ベルルスコニ、本当に辞めたようです。メディア、産業を支配し、二期半、10年以上に渡って政権にいたベルルスコニも経済危機でついに降りました。これを喜ぶイタリア人も大勢いるでしょうが、マトモな後任がいないし、イタリア政府は腐敗が激しいので誰がやってもどうにもならない、と国民は半ば投げやりになっているのが実情なのだそうです。東方のどこかの国と同じですね。ギリシャもEU支援を受入れるための合意形成のために首相が首を差し出して、新連立政権となりました。国家危機を野党が利用して政治的前進を図ろうとするのはどこでも同じようです。横から見ているとそういうことは結局自分の首を絞めることになると思いますが、当事者には違う心理があるのでしょう。実質ユーロを支配しているドイツがギリシャを助けるのはギリシャがドイツの軍事兵器などを買うからだという話があります。しかし、当のギリシャでは国民の半分は役人だそうで、実質的に富を産む仕事をしていないわけですから当然、カネも尽きます。そうなれば、ドイツにしてもカネがないのならもう客ではない、とユーロ圏から蹴り出そうとするのではないででしょうか。イタリアとスペインも同じ事で、思うにユーロは早ければ数年で崩壊し、南ヨーロッパの国々は以前の通貨システムに戻らざるを得なくなるのではないでしょうか。

経済危機と言えば、東北震災の後、傲岸不遜の経済学者、ラリー サマーズが、「日本は大変貧しい国になる」と予言しました。私は、震災と原発災害のことを言っているのだろうと最近まで思っていましたが、週末、ドジョウがTPP交渉参加意志表明という官僚原稿を棒読みするのを聞いて、サマーズが日本が大変貧しくなると言ったのは、このことを言っていたのかも知れない、と思い直しました。一般日本人の生活レベルをグローバルスタンダードまでに落とし込むのと引き換えにアメリカ企業の利益を産むためのスキームTPPを、空きカンや財務官僚の傀儡のドジョウらBKD(売国奴のことを最近はこう言うそうです)を使って、他ならぬアメリカが、シュクシュクと進行させてきたのですから、サマーズが日本の貧しい将来を予言できるのも当然なのです。
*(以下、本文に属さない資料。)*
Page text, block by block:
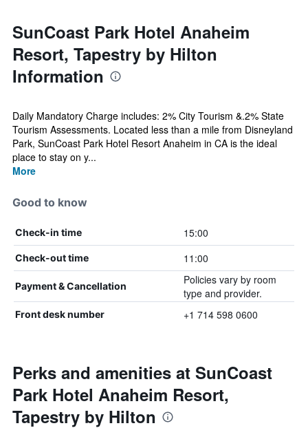
SunCoast Park Hotel Anaheim
Resort, Tapestry by Hilton
Information
Daily Mandatory Charge includes: 2% City Tourism &.2% State
Tourism Assessments. Located less than a mile from Disneyland
Park, SunCoast Park Hotel Resort Anaheim in CA is the ideal
place to stay on y...
More
Good to know
Check-in time 15:00
Check-out time 11:00
Payment & Cancellation
Policies vary by room
type and provider.
Front desk number +1 714 598 0600
Perks and amenities at SunCoast
Park Hotel Anaheim Resort,
Tapestry by Hilton
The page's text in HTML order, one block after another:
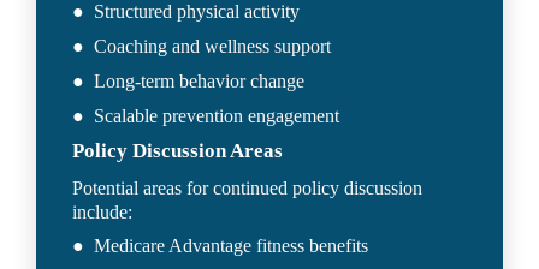
●  Structured physical activity
●  Coaching and wellness support
●  Long-term behavior change
●  Scalable prevention engagement
Policy Discussion Areas
Potential areas for continued policy discussion
include:
●  Medicare Advantage fitness benefits
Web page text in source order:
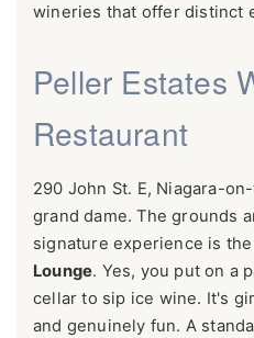
wineries that offer distinct
Peller Estates
Restaurant
290 John St. E, Niagara-
grand dame. The grounds
signature experience is the
Lounge. Yes, you put on a
cellar to sip ice wine. It's
and genuinely fun. A
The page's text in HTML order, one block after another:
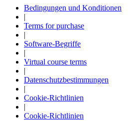
Bedingungen und Konditionen
|
Terms for purchase
|
Software-Begriffe
|
Virtual course terms
|
Datenschutzbestimmungen
|
Cookie-Richtlinien
|
Cookie-Richtlinien
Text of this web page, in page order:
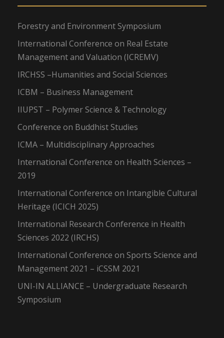
Forestry and Environment Symposium
International Conference on Real Estate
Management and Valuation (ICREMV)
IRCHSS –Humanities and Social Sciences
ICBM – Business Management
IIUPST – Polymer Science & Technology
Conference on Buddhist Studies
ICMA – Multidisciplinary Approaches
International Conference on Health Sciences –
2019
International Conference on Intangible Cultural
Heritage (ICICH 2025)
International Research Conference in Health
Sciences 2022 (IRCHS)
International Conference on Sports Science and
Management 2021 – iCSSM 2021
UNI-IN ALLIANCE – Undergraduate Research
Symposium
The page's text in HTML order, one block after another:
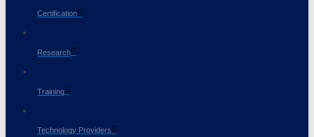
Certification
Research
Training
Technology Providers

アメリカとは独立にアジア外交をしようとした田中角栄を、ロッキード事件を使ってハメたことに対して、キッシンジャーが「あれはやりすぎた」と言ったという話を最近、どこかで読みました(ちょっと、どこか思い出せません)。また、キッシンジャーは、「日本人はあたり前のことを受け入れるのに、議論を延々とやって15年かかる」とかつて言ったという話も田中良さんのブログで前に知りました。つまり、明治維新と日米安保のことを言っているのです。明治維新と言えば聞こえはいいですが、早い話、外圧に負けて力ずくで開国させられた(城を開け渡した)だけのことで、日本人がいくら反対だ賛成だという議論をしたところで、日本は力で負けたのだから開国することは最初から決まっていたのです。日米安保も同じことで、戦争に勝ったアメリカからしてみれば、日本をアメリカの軍事属国にすることは日本人がいくら反対したところで最初から決まっていた話で、抵抗したところで覆るわけもないのに、日本人はウダウダと何を無意味な議論をしているのか、バカではないのか、と思っていたワケです。TPPもアメリカ様が日本に参加しろと言っているのだから参加しないという選択は日本にはないし、沖縄米軍基地の県外移転もアメリカ様がイヤだと言っているのだからできないのだ、少なくともアメリカと日本官僚はそう思っているワケです。アメリカにとってみれば、最初から決まっているのだからさっさとやれよ、という事でしょう。

しかるに、どうして日本は最初から決まっている結論に到達するのに、何年もウダウダと議論するのかということです。私自身はこの手の責任所在があいまいで決断が遅い日本社会の体質がガマンなりませんが、日本がこういう意思決定の方法をとるそれなりの理由があるような気がするのです。

昔、国会で、牛歩戦術というのがありました。成立が最初からわかっている与党法案に対して、野党が議員席から投票箱に票を投じるのに異常に長い時間をかけることによって抵抗したという社会党の得意技です。理屈上は、国会の会期終了まで牛歩で採決を送らせれば、その法案は一旦廃案になり成立を一時的に阻止できるわけです。しかし、与党の議員数が法案成立のための数を満たしていれば、いずれは法案は成立するわけで、牛歩をやったところで結果は変らないのです。実際、牛歩をやっている国会中継を見ると、まるでパロディー番組としか思えないバカバカしさです。であるのになぜやるのか。パフォーマンスに加え、もう一つは実際、多少の「時間稼ぎ」ができるという理由ではないかと思います。

日本の重要な政治議題の結論はアメリカと官僚が既に答えを書いているので、議論するまでもなく最初から決まっている訳です。それを一応、議会で議論したフリをし、民主主義のフリをして民意として決定する、それが属国、日本の統治形態です。そんな中で、唯一できるささやかな抵抗が「時間稼ぎ」であったのではないか、と私は思うわけです。一応、独立国の民主主義、法治国家という建前があるので、建前は通さねばなりません。それを口実に時間稼ぎをする、そのための議論なのではないかと思います。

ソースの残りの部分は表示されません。